Traditional Culture Encyclopedia - Traditional culture - Describe the myths and teachings of voodoo, not the skinny.
Describe the myths and teachings of voodoo, not the skinny.
"Voodoo," which means "spirit," was originally practiced in Ghana, West Africa, and other parts of the world. It was originally popular in West Africa, Ghana and other places of a mysterious religion. 16th century, Haiti fell to the French colony, France's white colonialists to a large number of African slave trade to Haiti at the same time, but also popular in Africa's primitive religion brought to Haiti, and later these African slaves of the Roman Catholic Church many complicated religious rituals and the local local native religion mixing, will form a mysterious, bizarre, scary voodoo religion.
Voodoo teaches that everything under the sun is just an appearance, and that there is a more important soul force at work behind the scenes.

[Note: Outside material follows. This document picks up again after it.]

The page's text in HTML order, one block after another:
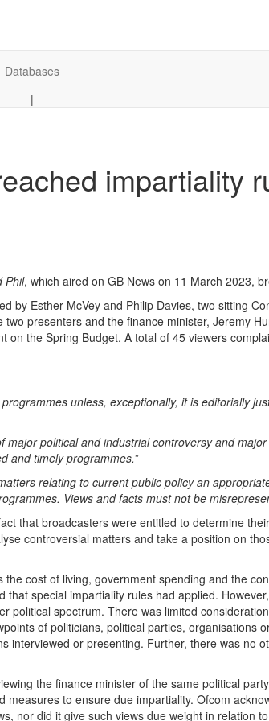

At the head of this spirit world is a god named Rigelba, who is the medium between man and the spirits, and others such as the serpent god. The witches and warlocks, on the other hand, are the mediums between man and the gods. In the elaborate rituals of voodoo, prayers are offered to these gods for help during worship. The strange and bizarre midnight ritual ceremonies in voodoo are usually held in temples deep in the jungle. The ceremony begins with the high priest praying, reciting incantations and laying libations, then some spiritual symbols are drawn on the ground to offer to the gods, and finally other activities such as singing, drumming and dancing are performed.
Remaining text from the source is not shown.